All research referred to was conducted online by Censuswide between 17th and 22nd February 2016, among 2,004 UK homeowners with a mortgage.

  1. When asked ‘What was the financial impact each month of being on the SVR?’ 32.8% said they ended up paying higher monthly mortgage repayments

  2. On average, homeowners who automatically move onto their lenders standard variable rate (SVR) due to an initial fixed rate period ending would pay an extra £115 each month. This is based on the following factors calculated in February 2016 using: the average mortgage debt £85,000 (data from the Bank of England December 2015), the average initial discounted rate on a variable mortgage 1.66% (data from the Bank of England January 2016 based on 75% Loan To Value) and the average standard variable rate of 4.49% (data from Halifax February 2016). We found our respondents spent on average 21.26 months on the SVR. 21.26 x 115 = £2,445

  3. When asked ‘Why didn’t you immediately opt for another mortgage deal when your deal expired rather than go onto the standard variable rate (SVR)?’ 29% of respondents selected ‘I didn't realise that my existing deal had expired’ or ‘I left it too late to look for another deal before my current deal expired’.

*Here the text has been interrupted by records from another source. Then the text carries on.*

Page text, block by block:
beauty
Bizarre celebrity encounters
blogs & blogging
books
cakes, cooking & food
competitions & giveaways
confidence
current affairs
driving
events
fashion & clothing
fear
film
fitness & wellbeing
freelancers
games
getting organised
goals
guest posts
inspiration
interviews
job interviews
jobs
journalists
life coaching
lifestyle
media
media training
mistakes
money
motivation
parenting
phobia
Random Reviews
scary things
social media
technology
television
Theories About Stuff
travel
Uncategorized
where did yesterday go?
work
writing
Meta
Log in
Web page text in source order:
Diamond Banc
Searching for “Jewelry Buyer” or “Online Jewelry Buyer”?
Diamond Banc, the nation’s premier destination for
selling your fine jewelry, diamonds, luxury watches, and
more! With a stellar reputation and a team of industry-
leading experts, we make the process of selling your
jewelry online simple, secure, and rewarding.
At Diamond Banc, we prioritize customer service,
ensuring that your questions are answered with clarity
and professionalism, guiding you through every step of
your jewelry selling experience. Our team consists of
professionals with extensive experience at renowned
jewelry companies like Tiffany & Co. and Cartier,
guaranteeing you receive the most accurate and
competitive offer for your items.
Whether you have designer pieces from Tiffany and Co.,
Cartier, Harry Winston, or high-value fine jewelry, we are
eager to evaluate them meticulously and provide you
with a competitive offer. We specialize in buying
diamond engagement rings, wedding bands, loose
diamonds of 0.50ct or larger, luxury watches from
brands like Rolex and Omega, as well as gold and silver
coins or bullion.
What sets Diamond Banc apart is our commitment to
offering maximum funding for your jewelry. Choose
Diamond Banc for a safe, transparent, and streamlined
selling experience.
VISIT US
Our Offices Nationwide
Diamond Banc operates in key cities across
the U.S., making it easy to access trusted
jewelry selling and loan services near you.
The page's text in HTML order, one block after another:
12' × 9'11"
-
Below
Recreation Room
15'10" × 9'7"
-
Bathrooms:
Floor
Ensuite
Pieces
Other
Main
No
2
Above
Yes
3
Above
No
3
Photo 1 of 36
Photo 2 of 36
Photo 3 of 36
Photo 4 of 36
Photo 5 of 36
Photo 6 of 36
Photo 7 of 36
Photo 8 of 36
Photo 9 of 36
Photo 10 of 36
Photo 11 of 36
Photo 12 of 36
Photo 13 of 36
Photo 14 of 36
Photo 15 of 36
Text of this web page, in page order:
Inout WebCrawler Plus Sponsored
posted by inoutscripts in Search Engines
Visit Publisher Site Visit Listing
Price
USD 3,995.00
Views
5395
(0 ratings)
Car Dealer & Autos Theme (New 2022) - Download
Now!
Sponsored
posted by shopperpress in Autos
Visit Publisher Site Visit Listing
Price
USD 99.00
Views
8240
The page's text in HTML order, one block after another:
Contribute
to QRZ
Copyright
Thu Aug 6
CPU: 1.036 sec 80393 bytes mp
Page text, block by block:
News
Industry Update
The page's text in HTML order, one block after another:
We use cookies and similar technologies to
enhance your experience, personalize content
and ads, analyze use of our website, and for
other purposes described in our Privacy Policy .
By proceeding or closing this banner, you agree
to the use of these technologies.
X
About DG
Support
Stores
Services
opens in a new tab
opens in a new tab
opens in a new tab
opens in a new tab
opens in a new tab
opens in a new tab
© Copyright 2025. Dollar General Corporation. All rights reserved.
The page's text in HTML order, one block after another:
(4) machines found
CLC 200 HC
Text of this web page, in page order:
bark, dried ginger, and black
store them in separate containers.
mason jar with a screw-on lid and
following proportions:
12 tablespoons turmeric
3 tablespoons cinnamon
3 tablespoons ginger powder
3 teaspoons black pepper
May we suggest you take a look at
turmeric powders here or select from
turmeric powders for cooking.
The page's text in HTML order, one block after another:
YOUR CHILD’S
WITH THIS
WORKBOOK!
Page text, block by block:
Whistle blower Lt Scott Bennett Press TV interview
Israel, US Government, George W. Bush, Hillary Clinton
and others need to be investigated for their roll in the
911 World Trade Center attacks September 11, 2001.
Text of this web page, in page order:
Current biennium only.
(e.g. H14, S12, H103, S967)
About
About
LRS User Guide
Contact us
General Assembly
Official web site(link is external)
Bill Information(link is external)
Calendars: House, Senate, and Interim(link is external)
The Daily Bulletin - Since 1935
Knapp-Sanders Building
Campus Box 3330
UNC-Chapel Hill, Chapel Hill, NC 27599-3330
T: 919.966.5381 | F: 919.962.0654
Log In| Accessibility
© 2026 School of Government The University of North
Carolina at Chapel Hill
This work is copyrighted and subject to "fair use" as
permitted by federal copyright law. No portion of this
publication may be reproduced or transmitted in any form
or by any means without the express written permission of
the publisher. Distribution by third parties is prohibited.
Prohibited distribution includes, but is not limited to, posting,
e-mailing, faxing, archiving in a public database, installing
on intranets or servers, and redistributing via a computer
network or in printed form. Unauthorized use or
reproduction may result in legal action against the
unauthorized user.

  4. When asked: “What was the financial impact each month of being on the standard variable rate, 9.7% said they got into debt to cover the higher repayments.

  5. When asked ‘How do you keep track of when your mortgage deal is due to come to an end?’, 37.8% said ‘I rely on my lender alerting me’.

  6. When asked ‘Do you know when your existing mortgage deal comes to an end?’, 15.6% answered ‘No I have no idea when it ends’, 12.7% answered ‘Not sure, but I know the year my deal expires’, 11.5% answered ‘Not sure, but I know the date within a three month period’ and 3.9% answered ‘Not sure, but I know the date within a six month period’. 15.6%+12.7%+11.5%+3.9%=43.7%

  7. When asked ‘Thinking about the last time your mortgage deal expired, did your mortgage provider contact you  in advance to let you know your deal would be coming to an end?’, 39.8% answered ‘Yes, with notice’.

  8. When asked ‘How stressful do you find finding a new mortgage deal?’, 44.4% answered ‘Quite stressful’ and 15.3% answered ‘Very stressful’. 44.4%+15.3%=59.7%

  9. When asked ‘When thinking about the process of remortgaging, which of the following describes how you feel?’, 35.7% answered ‘I find the process time consuming’ and 24.2% said ‘I find the process confusing’.